# FAULTY THERMOSTAT!!! What the He....



## Krazecon (Feb 10, 2009)

This is issue I been working with on another fourmn I need all the input I can get so i'm looking outside my normal routes.
Here it goes

ORIGINAL QUESTION/ISSUE
I am trying to help a old couple who is family friend get heat back on and saving them from these enormous electric bills. 

I am a contractor/handyman by trade so I know different skills. Starting out I had to rewire the thermostat because guy totally messed it up where blower wouldnt' work, got that fixed, but wouldnt' blow hot air. So went to bleed system, Its a one pipe system with 2 shutoff valves from what I can tell. Radiator is in the ceiling(hard to reach access) with a huge central boiler on outside that provides both heat and airconditioning. 
When starting to bleed noticed that the top bleeder was broken(tooth chipped) I had to drill out and replace with new bleeder valves(BOY WAS THAT FUN  ) I finally got it completed and started draining the system, got all air out as I can tell. Only thing I wish I would have done is since it was tight space(trying to avoid tearing drywall if don't have to) is I had to cut copper pipe to stop flow of water because water/evaporation kept interfering with soldering process. I Wish I would have while it was cut to purged the main water supply, attaching compression coupling attached to garden hose and clearing pipes(just because). Before all the process of soldering the bleeders alot of debris had been cleaned out(black-about (5) 5 gallon buckets of muck water).
After soldering the bleeders on and just like purging the main valves I wish I could also have purged the radiator to by the same process except instead of draining, connecting to water supply and flushing it out. I was in hurry and it was getting late and well most of you can understand being rushed. I totally forgot, and when bleeding I noticed more gunk was coming out, not sure if it was much but it was black as I decidedly(after fact) to lightly tap the supply valves and that loosened more .   
both water supplys are hot UNTIL I turn on the blower, then one pipe stays hot(assuming this is the supply-pipe to lower bleeder) and the other pipe cools of rather quickly(assuming return-pipe to upper bleeder) I know enough to figure it out EVENTUALLY but dont' do it everyday so I'm not efficient at it. Never messed with hydronic system mostly just forced air, but assuming how it works is hot water is introduced, blower blows hot water, then the cooled pipe is the return that connects back to the boiler then gets reheated????  . Does this work by constantly moving hot water? if it does you would think that the pipe wouldnt' get so cool, but then again I dont' know how long of coil it is. I know a car radiator works by a thermostat, would this system have a thermostat? mind you its about 30 years old, rusted and more likely original. I been reading about trv valves and such but doubt this has anything like that. 
Again its a ceiling radiator with 1 central boiler feeding MANY condos, cant see coils or feel them to see if has cold spots. I am trying to save work if I dont' have to remove the drywall, but will If I have to. Looking for ideas before I start doing something that I really dont' need to. I'm thinking of unsoldering the system and starting over purging it, If I do any ideas on a flush chemical? I heard that acids will breakdown pipes, could cause leakage in other areas and could cause clogging faster in future. If theres a safer alternative/or homemade brew? maybe baking soda? I dont' know but If I don't have to I really REALLY dont' want to have to unsolder let alone remove the ceiling. Any Ideas and ideas woudl be GREATLY APPRECIATED!!!!!!

NEW UPDATED INFO

the person I changed out valve out for called me yesterday.. seems to be heat is working fine now...the problem
GET THIS!
THE THERMOSTAT!! what? no way in hell is the thermostat the problem, I am not a professional by any means in the HVAC trade but i'm also not stupid. The thermostat in this situation turns on and off the fan..thats it.. I mean there is 2 wires, just like a switch, when connected the blower comes on. Right??? I mean thats what happened when I connected the two together. 
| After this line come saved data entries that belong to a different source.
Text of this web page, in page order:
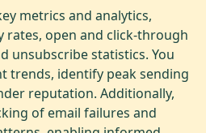
metrics and analytics,
rates, open and click-through
unsubscribe statistics. You
trends, identify peak sending
reputation. Additionally,
of email failures and
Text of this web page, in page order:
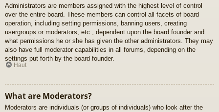
Administrators are members assigned with the highest level of control
over the entire board. These members can control all facets of board
operation, including setting permissions, banning users, creating
usergroups or moderators, etc., dependent upon the board founder and
what permissions he or she has given the other administrators. They may
also have full moderator capabilities in all forums, depending on the
settings put forth by the board founder.
Haut
What are Moderators?
Moderators are individuals (or groups of individuals) who look after the

Please all professionals write me back and let me know if this was incompetence on my part. I did change bleeders, I bled system, I found out they use black dye in system, which comes clear after while from what the maintainance guy said.
I also found out they had the maintainance of complex come over checked over everything, had company called Oasis come out and they was going to bleed system with a "special pump" but coudn't because of bleeders? You would think that if it was the "thermostat" that these people would have pointed that out....correct. 
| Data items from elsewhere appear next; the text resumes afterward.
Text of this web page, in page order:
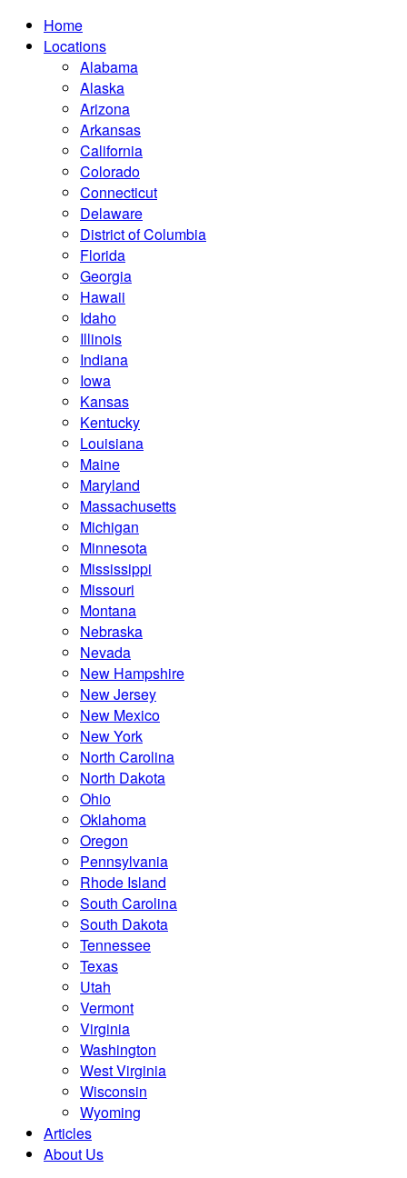
Home
Locations
Alabama
Alaska
Arizona
Arkansas
California
Colorado
Connecticut
Delaware
District of Columbia
Florida
Georgia
Hawaii
Idaho
Illinois
Indiana
Iowa
Kansas
Kentucky
Louisiana
Maine
Maryland
Massachusetts
Michigan
Minnesota
Mississippi
Missouri
Montana
Nebraska
Nevada
New Hampshire
New Jersey
New Mexico
New York
North Carolina
North Dakota
Ohio
Oklahoma
Oregon
Pennsylvania
Rhode Island
South Carolina
South Dakota
Tennessee
Texas
Utah
Vermont
Virginia
Washington
West Virginia
Wisconsin
Wyoming
Articles
About Us

My guess is this, when pumping out and bleeding the system, I left the blower on all night, over time it must have loosened up the system. Before leaving I also lightly tapped the supply valves and piping, including the radiator of what I could access.. So this seem logical or am I kidding myself? 

I"m just 
1. trying to convince myself that it wasnt' that simple 
2. was to show them that my work was justified, I am getting paid for my time, but I have to know it was well deserved.


----------